Look through the lines below for the word "Tickets", and copy every line that has it.

=== Begin Enclosure ===

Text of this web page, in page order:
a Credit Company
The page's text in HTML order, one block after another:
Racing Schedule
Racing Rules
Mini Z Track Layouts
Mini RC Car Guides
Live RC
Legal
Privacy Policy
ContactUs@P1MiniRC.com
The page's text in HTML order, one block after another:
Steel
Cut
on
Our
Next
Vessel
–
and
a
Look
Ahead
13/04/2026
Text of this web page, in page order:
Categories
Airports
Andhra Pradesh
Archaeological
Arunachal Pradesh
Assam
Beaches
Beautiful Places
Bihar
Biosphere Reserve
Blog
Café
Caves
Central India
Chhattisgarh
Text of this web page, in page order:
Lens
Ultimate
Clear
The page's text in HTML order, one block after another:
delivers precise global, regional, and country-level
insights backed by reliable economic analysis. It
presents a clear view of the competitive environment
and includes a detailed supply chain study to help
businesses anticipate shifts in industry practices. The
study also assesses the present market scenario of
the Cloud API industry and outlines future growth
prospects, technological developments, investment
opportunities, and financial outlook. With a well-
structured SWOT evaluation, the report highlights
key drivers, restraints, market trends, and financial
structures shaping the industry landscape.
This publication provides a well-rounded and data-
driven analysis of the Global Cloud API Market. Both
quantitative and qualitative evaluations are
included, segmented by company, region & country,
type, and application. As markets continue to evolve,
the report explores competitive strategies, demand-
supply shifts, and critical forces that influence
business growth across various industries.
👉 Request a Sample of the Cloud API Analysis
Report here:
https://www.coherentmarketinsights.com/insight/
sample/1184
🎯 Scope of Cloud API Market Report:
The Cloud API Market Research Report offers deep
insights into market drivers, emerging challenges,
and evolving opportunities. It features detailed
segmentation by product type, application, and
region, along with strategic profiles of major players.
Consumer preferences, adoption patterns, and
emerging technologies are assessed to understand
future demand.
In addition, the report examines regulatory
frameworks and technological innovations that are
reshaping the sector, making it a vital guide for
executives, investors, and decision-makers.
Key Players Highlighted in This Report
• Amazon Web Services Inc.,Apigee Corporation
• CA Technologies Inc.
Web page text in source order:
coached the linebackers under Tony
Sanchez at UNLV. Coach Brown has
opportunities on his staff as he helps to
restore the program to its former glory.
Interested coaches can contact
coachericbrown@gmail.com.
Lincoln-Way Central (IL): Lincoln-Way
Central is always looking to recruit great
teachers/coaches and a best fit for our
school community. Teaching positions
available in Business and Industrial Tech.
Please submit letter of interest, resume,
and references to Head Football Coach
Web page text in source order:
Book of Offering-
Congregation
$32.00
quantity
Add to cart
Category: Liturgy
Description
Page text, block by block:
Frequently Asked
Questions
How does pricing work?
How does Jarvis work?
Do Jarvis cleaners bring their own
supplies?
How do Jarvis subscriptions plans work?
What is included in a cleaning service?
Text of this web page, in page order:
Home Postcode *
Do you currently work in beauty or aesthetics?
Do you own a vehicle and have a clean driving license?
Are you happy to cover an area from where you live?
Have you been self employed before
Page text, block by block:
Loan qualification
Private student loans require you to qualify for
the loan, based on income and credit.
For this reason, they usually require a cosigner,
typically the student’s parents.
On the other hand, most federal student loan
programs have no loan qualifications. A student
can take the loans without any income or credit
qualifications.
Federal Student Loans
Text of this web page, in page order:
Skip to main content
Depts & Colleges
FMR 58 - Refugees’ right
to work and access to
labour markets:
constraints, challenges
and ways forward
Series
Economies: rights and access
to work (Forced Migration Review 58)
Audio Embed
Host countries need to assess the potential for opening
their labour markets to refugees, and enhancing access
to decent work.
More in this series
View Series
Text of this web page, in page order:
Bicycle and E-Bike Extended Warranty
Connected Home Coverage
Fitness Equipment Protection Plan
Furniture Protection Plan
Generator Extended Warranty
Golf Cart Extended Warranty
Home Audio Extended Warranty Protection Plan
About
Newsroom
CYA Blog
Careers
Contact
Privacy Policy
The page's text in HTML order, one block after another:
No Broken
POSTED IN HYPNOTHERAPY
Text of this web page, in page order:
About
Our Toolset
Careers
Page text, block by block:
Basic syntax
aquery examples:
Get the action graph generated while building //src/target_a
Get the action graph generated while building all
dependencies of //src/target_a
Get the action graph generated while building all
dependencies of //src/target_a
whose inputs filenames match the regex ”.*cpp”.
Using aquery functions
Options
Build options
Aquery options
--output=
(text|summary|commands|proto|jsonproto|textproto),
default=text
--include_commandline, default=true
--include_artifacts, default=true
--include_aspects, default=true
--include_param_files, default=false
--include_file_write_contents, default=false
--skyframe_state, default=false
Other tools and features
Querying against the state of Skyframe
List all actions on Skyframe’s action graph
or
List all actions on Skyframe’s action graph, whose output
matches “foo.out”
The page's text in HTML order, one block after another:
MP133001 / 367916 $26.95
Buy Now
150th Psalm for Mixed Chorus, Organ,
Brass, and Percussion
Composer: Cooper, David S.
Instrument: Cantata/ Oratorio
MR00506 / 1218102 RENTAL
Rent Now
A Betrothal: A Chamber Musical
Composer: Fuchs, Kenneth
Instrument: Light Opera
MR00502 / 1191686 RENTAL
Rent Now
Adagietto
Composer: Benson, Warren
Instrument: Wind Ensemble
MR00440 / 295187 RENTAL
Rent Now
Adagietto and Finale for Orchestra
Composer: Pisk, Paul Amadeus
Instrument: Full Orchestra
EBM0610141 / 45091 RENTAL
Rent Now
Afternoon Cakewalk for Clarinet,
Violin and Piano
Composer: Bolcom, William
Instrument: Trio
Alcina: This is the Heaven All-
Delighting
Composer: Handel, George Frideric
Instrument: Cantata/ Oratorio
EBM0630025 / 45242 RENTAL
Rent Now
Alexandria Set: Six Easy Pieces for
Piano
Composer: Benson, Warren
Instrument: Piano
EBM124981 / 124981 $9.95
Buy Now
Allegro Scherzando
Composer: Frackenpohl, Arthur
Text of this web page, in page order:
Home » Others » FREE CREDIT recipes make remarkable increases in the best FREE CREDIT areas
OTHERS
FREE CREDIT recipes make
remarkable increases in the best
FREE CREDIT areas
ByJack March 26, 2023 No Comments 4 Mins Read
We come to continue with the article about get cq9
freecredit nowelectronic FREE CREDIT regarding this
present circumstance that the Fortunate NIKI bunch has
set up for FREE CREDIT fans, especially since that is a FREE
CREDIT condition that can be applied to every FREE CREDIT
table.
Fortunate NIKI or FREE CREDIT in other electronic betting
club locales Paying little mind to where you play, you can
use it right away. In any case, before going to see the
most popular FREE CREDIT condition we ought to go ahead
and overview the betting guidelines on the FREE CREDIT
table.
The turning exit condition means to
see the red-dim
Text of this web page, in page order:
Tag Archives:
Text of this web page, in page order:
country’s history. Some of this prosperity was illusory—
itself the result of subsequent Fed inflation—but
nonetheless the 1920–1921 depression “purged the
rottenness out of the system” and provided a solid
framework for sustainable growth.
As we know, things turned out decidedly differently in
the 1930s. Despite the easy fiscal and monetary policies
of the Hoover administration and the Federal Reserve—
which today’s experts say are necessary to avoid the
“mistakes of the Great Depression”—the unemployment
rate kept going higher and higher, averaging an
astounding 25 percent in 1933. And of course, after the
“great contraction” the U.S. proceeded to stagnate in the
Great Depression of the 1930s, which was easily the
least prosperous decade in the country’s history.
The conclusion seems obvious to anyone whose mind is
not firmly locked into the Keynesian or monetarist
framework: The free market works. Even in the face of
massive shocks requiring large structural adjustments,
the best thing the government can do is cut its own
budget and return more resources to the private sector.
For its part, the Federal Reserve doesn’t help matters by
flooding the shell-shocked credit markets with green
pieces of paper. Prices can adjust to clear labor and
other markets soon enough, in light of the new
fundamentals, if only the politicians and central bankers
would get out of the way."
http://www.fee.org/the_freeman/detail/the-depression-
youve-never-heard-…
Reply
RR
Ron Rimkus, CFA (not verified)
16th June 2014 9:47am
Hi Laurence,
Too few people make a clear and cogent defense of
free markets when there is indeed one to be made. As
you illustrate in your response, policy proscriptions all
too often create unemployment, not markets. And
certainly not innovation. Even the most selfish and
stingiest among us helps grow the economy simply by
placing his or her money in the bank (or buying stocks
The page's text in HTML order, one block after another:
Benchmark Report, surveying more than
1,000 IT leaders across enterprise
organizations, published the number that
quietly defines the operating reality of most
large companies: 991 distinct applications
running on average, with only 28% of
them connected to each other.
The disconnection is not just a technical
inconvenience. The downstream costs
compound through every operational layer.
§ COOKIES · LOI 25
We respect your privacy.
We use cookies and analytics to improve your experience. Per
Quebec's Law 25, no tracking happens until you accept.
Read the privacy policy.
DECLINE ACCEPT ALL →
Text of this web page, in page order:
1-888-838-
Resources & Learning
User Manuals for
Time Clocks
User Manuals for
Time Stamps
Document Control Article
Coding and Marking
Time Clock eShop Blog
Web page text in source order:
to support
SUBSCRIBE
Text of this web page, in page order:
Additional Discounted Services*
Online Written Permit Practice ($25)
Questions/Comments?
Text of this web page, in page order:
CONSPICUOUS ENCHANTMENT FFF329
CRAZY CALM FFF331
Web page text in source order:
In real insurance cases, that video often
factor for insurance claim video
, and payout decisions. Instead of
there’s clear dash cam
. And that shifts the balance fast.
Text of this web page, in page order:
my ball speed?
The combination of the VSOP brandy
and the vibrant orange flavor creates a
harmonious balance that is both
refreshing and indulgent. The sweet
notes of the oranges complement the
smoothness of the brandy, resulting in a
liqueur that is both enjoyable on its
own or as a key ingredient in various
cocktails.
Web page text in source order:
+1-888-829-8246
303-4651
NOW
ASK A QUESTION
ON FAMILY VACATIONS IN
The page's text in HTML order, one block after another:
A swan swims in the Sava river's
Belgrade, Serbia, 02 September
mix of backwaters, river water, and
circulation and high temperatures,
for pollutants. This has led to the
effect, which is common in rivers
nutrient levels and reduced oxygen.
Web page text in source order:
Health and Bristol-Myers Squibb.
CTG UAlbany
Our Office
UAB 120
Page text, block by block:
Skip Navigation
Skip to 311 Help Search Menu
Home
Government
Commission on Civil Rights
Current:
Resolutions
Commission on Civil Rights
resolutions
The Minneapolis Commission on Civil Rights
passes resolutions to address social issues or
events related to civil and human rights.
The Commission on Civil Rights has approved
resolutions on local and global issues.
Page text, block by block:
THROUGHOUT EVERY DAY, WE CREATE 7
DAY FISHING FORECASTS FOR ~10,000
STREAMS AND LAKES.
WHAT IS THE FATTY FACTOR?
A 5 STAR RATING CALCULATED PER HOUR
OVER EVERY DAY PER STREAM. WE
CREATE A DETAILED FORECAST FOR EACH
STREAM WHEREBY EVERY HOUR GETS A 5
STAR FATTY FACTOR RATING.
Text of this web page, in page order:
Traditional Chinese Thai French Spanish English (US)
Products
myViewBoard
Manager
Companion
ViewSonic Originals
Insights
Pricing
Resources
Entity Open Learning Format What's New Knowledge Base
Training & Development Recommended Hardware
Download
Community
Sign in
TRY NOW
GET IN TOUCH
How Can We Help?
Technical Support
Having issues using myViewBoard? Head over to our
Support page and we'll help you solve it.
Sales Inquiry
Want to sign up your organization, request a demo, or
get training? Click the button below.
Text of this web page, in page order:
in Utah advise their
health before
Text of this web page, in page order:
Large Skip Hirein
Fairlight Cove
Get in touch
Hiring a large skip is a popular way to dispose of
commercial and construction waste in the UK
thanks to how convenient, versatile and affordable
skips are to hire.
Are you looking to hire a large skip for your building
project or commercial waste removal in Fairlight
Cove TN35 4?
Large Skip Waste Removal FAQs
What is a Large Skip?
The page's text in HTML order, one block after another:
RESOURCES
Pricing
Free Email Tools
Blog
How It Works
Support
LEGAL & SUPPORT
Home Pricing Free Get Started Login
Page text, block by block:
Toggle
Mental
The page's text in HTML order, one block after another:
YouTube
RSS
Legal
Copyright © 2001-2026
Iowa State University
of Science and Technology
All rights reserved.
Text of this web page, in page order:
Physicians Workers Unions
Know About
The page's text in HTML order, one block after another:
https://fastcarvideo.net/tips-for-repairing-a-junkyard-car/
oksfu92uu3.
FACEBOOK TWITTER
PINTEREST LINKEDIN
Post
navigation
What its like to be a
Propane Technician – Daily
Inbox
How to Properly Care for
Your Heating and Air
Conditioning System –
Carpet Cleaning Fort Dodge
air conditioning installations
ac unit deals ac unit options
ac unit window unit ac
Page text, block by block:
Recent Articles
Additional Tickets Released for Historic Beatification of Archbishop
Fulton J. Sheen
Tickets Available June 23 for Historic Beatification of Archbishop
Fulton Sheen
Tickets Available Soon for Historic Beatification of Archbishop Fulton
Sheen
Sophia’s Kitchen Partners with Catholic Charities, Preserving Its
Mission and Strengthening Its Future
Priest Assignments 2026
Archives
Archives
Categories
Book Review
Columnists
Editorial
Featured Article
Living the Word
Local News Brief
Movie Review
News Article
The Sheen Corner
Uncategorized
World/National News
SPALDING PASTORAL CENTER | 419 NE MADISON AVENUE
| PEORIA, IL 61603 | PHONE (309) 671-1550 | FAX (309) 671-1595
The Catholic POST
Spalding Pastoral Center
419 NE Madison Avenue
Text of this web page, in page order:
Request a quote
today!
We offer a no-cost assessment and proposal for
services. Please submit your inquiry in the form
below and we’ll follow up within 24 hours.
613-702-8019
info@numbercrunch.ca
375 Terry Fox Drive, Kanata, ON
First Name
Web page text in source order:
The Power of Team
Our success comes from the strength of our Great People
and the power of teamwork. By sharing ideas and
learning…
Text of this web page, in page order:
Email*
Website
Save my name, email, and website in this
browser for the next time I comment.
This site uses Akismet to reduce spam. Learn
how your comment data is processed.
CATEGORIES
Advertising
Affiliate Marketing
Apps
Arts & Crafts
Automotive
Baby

=== End Enclosure ===

* Response box:
Additional Tickets Released for Historic Beatification of Archbishop
Tickets Available June 23 for Historic Beatification of Archbishop
Tickets Available Soon for Historic Beatification of Archbishop Fulton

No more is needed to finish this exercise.